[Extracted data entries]
=====
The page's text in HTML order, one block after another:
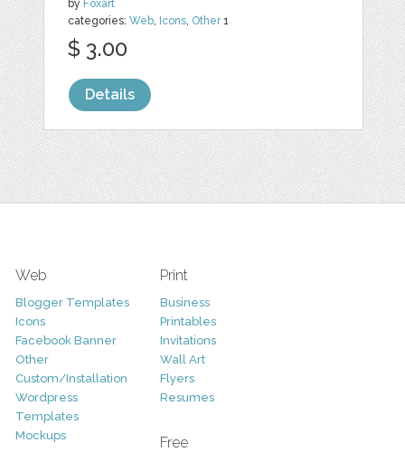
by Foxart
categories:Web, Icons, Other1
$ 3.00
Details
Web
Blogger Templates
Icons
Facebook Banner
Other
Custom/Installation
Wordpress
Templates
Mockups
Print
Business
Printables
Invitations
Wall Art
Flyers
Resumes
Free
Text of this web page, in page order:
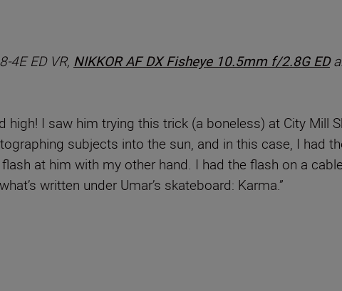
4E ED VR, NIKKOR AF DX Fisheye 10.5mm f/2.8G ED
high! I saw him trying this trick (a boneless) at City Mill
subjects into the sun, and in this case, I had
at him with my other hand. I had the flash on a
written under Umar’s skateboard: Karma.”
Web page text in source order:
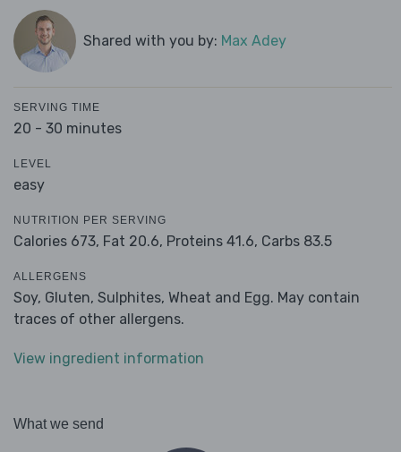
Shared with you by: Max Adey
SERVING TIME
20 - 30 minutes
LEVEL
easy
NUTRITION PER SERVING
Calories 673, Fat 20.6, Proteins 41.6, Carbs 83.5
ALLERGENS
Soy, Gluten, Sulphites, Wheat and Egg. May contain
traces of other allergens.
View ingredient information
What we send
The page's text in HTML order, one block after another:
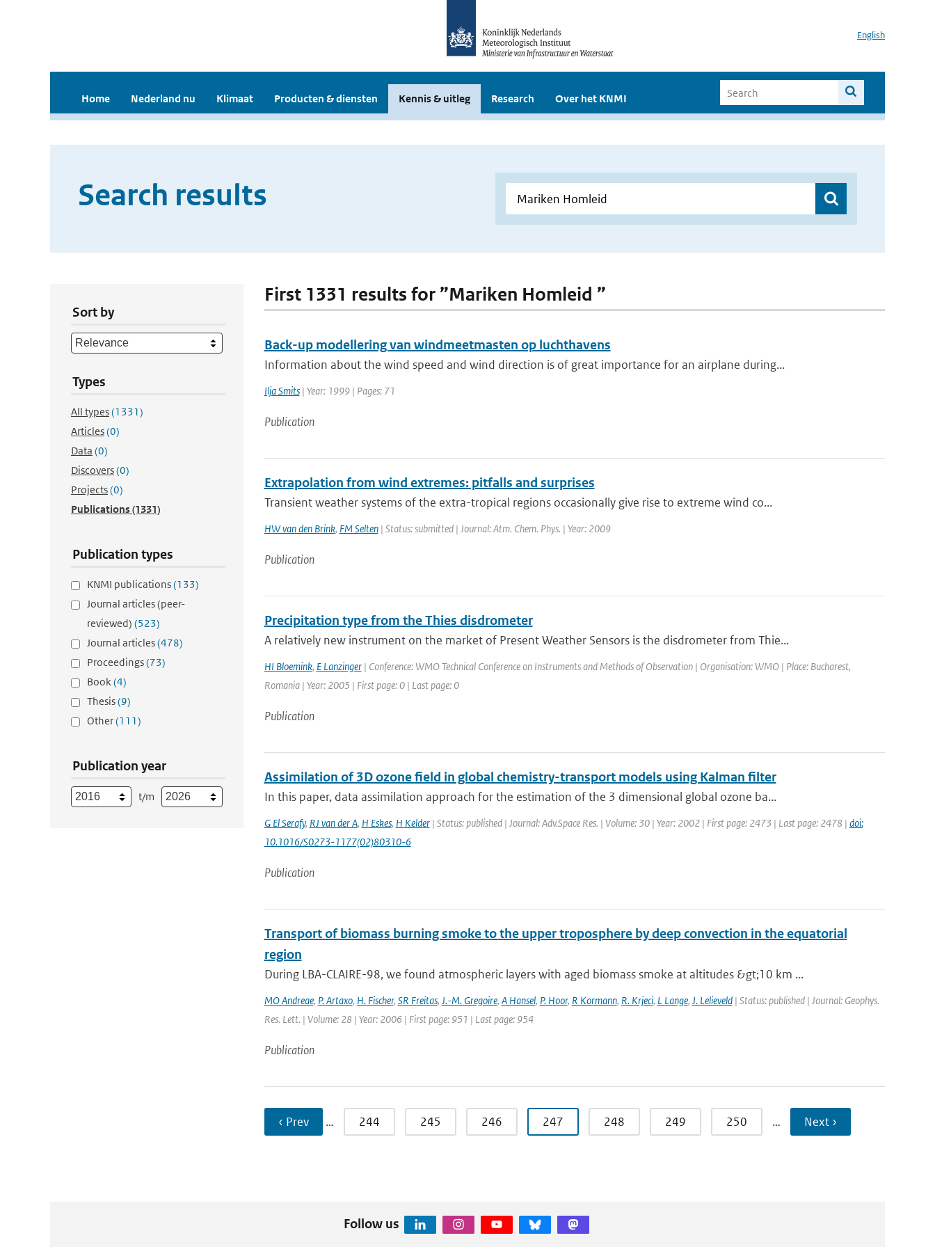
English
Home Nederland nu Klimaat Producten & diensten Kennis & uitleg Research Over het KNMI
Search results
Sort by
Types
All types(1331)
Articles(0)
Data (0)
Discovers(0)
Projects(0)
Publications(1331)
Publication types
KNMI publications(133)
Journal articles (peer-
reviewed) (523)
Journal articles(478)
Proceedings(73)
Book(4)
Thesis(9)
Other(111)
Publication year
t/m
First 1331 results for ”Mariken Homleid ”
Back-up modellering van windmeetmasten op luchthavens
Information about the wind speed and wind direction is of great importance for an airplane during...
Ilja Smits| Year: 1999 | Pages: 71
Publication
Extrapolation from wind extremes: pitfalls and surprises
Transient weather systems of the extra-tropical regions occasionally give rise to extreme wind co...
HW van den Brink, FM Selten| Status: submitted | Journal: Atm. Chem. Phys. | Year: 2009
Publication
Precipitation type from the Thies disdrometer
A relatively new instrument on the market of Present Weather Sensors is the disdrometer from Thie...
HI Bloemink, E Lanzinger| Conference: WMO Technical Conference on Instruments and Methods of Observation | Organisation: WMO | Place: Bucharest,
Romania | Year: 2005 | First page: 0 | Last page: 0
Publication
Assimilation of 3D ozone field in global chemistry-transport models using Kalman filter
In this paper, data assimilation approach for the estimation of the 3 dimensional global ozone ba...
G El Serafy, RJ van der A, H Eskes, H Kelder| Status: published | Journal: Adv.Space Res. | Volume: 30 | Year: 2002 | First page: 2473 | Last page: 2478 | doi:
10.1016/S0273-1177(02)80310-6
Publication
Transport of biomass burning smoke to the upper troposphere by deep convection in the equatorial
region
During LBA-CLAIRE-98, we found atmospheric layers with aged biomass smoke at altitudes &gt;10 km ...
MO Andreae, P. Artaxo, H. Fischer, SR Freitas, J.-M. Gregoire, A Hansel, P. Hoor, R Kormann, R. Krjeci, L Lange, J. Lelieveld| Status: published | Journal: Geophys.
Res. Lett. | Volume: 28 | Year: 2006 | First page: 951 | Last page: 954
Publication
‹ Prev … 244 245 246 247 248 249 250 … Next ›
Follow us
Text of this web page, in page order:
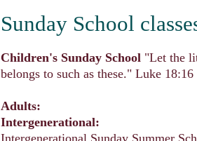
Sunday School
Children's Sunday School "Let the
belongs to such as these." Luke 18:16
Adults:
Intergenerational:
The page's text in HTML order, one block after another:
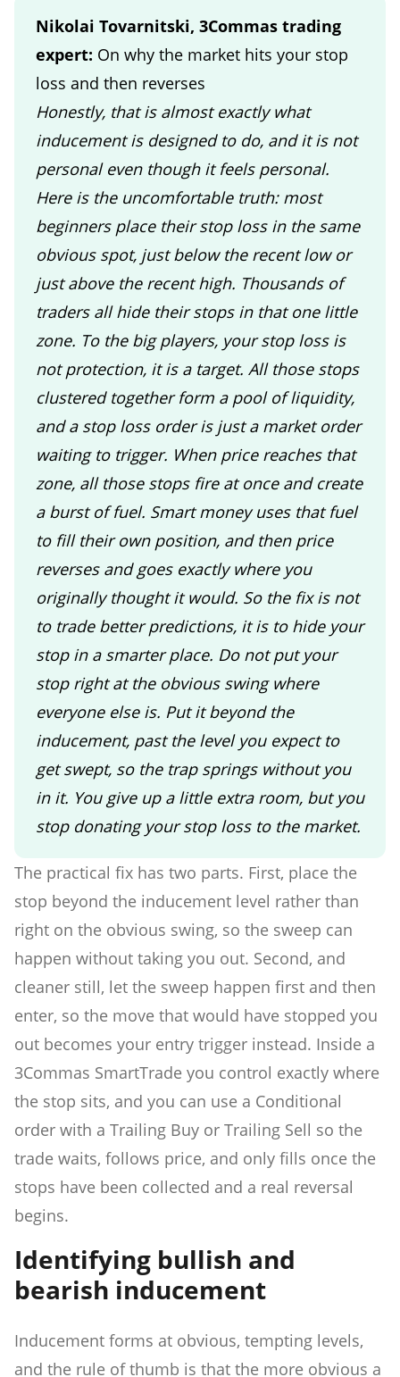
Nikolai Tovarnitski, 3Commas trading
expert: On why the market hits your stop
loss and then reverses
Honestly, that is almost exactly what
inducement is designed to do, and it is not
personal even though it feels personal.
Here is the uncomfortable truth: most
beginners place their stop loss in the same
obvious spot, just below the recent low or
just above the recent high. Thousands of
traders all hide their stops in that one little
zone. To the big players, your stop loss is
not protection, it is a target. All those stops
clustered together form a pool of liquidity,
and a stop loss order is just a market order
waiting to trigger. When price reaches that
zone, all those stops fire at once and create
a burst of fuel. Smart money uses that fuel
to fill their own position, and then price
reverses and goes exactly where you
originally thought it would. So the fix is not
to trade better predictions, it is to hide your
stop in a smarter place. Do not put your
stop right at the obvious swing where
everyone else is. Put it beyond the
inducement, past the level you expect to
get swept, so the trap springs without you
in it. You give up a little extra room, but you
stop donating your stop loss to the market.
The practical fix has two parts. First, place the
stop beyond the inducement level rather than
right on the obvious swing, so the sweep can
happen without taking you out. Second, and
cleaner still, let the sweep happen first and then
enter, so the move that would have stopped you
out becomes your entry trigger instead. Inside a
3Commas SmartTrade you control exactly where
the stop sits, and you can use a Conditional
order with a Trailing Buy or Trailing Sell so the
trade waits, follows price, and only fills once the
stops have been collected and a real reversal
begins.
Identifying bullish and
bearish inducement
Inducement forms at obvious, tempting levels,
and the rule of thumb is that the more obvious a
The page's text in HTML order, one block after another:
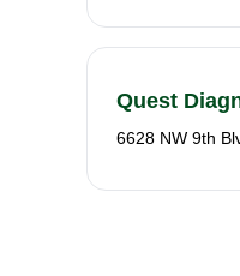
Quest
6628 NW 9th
=====
PROBLEM TO SOLVE
The word "give" appears in some of the lines above. Copy those lines.

TASK RESPONSE
Transient weather systems of the extra-tropical regions occasionally give rise to extreme wind co...
in it. You give up a little extra room, but you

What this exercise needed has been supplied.